Instructions for the task: Determine how many of the lines below include "conference", then respond with that number and no other text.

Data provided:
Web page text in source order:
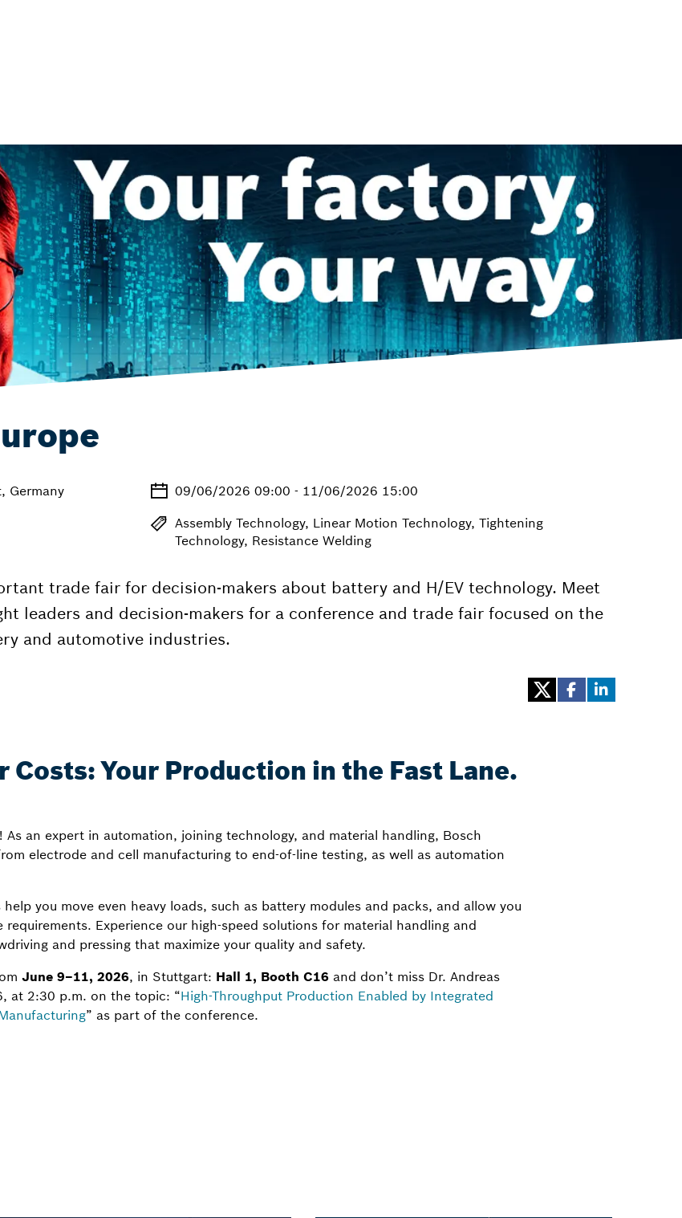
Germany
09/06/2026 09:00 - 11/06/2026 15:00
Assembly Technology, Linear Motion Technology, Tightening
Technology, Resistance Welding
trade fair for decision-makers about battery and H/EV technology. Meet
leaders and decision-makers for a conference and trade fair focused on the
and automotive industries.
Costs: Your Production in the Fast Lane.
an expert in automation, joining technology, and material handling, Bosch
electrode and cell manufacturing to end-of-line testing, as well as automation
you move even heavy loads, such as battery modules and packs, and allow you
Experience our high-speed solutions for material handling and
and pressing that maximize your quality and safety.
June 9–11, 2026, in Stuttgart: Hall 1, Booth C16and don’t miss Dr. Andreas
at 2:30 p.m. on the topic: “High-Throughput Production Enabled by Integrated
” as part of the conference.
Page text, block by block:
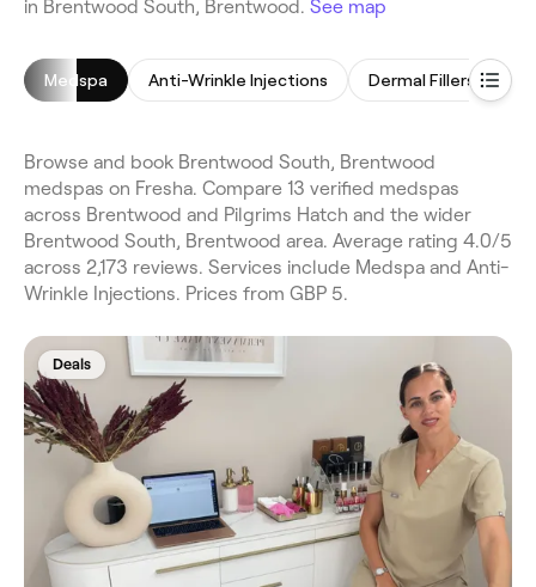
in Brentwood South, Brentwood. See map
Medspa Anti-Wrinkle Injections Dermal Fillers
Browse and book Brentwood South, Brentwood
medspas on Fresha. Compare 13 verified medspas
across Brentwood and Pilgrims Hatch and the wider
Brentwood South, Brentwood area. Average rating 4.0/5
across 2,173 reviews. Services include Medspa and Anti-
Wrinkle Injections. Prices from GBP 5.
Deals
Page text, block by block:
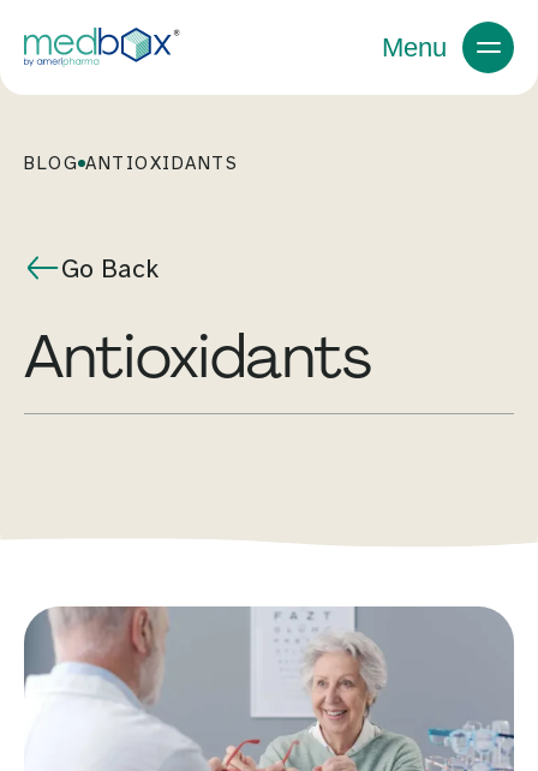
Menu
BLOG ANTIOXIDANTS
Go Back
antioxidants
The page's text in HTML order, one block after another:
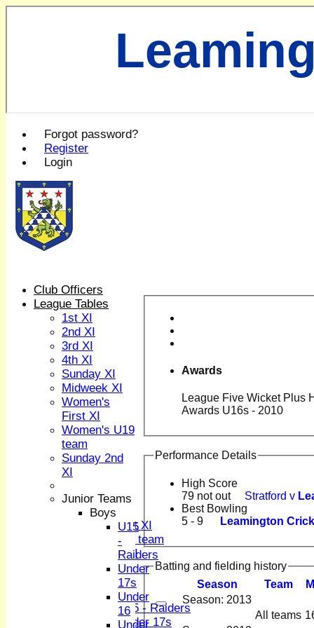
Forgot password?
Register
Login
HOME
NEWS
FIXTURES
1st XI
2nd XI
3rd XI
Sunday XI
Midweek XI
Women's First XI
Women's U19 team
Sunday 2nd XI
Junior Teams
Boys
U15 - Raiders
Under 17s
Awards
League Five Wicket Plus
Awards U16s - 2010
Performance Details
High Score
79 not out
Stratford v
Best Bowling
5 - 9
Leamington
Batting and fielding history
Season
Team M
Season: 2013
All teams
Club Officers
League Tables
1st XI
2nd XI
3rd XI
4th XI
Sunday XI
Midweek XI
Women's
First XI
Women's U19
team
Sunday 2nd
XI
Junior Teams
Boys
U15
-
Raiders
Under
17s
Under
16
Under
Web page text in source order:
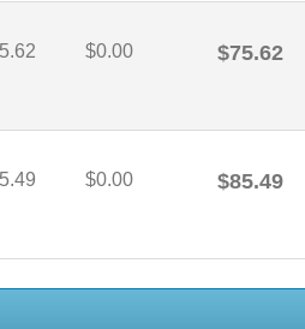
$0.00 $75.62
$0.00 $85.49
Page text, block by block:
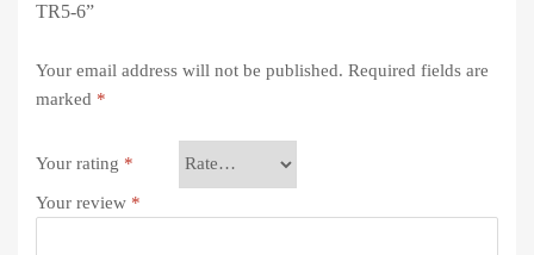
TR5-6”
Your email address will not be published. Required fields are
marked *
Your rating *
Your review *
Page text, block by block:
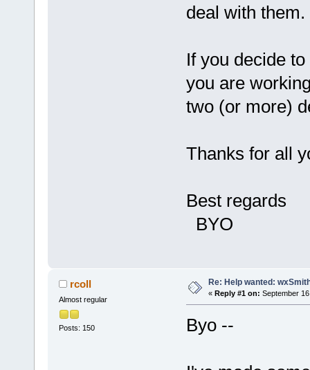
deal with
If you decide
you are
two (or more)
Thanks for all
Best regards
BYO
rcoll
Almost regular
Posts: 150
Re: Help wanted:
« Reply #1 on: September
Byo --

Result: 2